REQUIRED WORK: Exactly repeat all the records below, omitting the images they hold.
─── RECORDS FOR THE EXERCISE
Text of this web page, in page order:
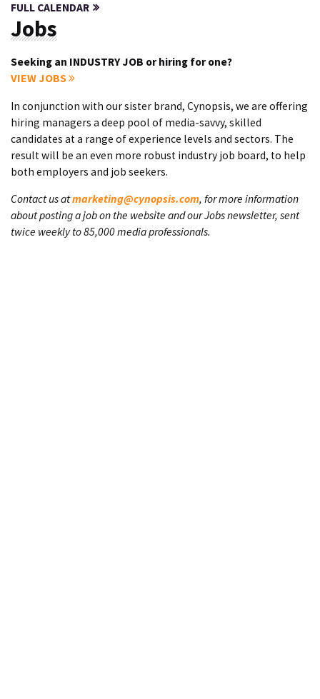
FULL CALENDAR
Jobs
Seeking an INDUSTRY JOB or hiring for one?
VIEW JOBS
In conjunction with our sister brand, Cynopsis, we are offering
hiring managers a deep pool of media-savvy, skilled
candidates at a range of experience levels and sectors. The
result will be an even more robust industry job board, to help
both employers and job seekers.
Contact us atmarketing@cynopsis.com, for more information
about posting a job on the website and our Jobs newsletter, sent
twice weekly to 85,000 media professionals.
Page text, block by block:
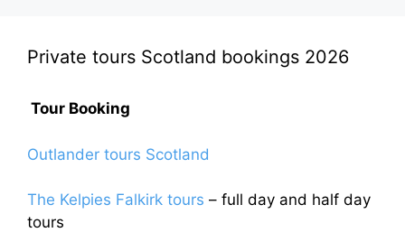
Private tours Scotland bookings 2026
Tour Booking
Outlander tours Scotland
The Kelpies Falkirk tours – full day and half day
tours
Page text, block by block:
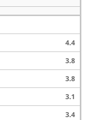
4.4
3.8
3.8
3.1
3.4
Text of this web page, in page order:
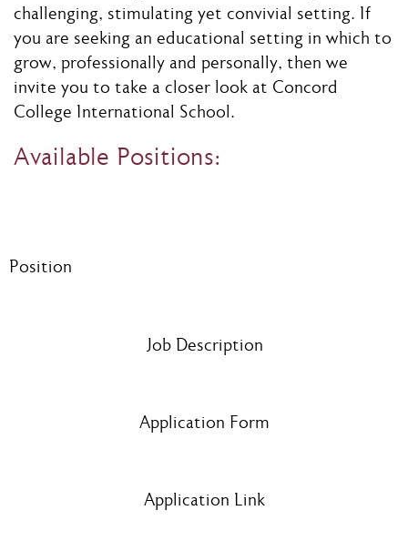
challenging, stimulating yet convivial setting. If
you are seeking an educational setting in which to
grow, professionally and personally, then we
invite you to take a closer look at Concord
College International School.
Available Positions:
Position
Job Description
Application Form
Application Link
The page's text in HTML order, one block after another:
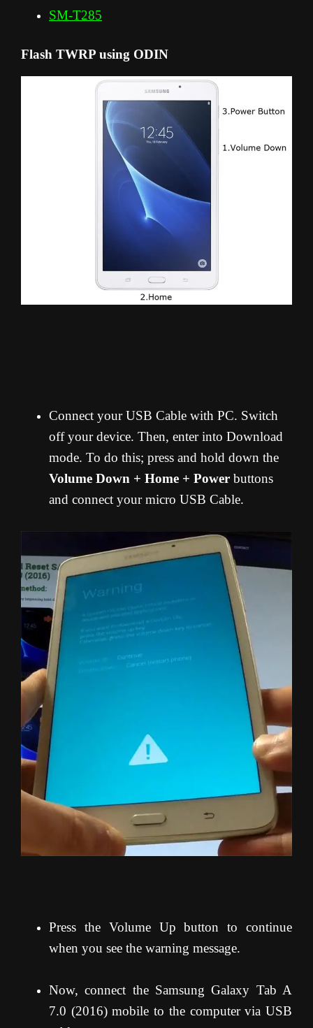
SM-T285
Flash TWRP using ODIN
Connect your USB Cable with PC. Switch
off your device. Then, enter into Download
mode. To do this; press and hold down the
Volume Down + Home + Power buttons
and connect your micro USB Cable.
Press the Volume Up button to continue
when you see the warning message.
Now, connect the Samsung Galaxy Tab A
7.0 (2016) mobile to the computer via USB
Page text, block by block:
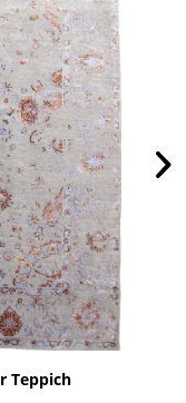
Teppich
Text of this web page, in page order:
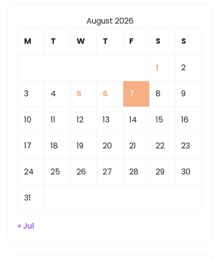
August 2026
M
T W T F S S
1 2
3 4 5 6 7 8 9
10 11 12 13 14 15 16
17 18 19 20 21 22 23
24 25 26 27 28 29 30
31
« Jul
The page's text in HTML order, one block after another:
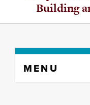
Building
content
MENU
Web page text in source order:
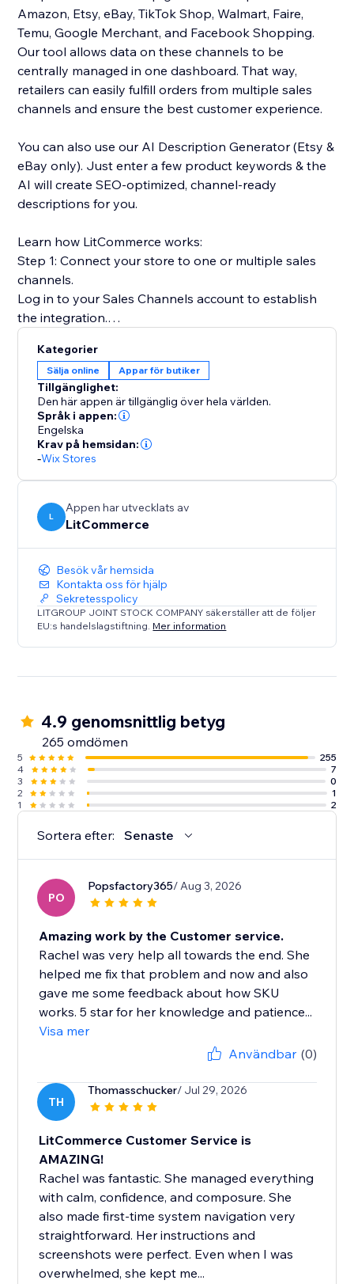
──────
WRITTEN ANSWER:
Text of this web page, in page order:
FULL CALENDAR
Jobs
Seeking an INDUSTRY JOB or hiring for one?
VIEW JOBS
In conjunction with our sister brand, Cynopsis, we are offering
hiring managers a deep pool of media-savvy, skilled
candidates at a range of experience levels and sectors. The
result will be an even more robust industry job board, to help
both employers and job seekers.
Contact us atmarketing@cynopsis.com, for more information
about posting a job on the website and our Jobs newsletter, sent
twice weekly to 85,000 media professionals.
Page text, block by block:
Private tours Scotland bookings 2026
Tour Booking
Outlander tours Scotland
The Kelpies Falkirk tours – full day and half day
tours
Page text, block by block:
4.4
3.8
3.8
3.1
3.4
Text of this web page, in page order:
challenging, stimulating yet convivial setting. If
you are seeking an educational setting in which to
grow, professionally and personally, then we
invite you to take a closer look at Concord
College International School.
Available Positions:
Position
Job Description
Application Form
Application Link
The page's text in HTML order, one block after another:
SM-T285
Flash TWRP using ODIN
Connect your USB Cable with PC. Switch
off your device. Then, enter into Download
mode. To do this; press and hold down the
Volume Down + Home + Power buttons
and connect your micro USB Cable.
Press the Volume Up button to continue
when you see the warning message.
Now, connect the Samsung Galaxy Tab A
7.0 (2016) mobile to the computer via USB
Page text, block by block:
Teppich
Text of this web page, in page order:
August 2026
M
T W T F S S
1 2
3 4 5 6 7 8 9
10 11 12 13 14 15 16
17 18 19 20 21 22 23
24 25 26 27 28 29 30
31
« Jul
The page's text in HTML order, one block after another:
Building
content
MENU
Web page text in source order:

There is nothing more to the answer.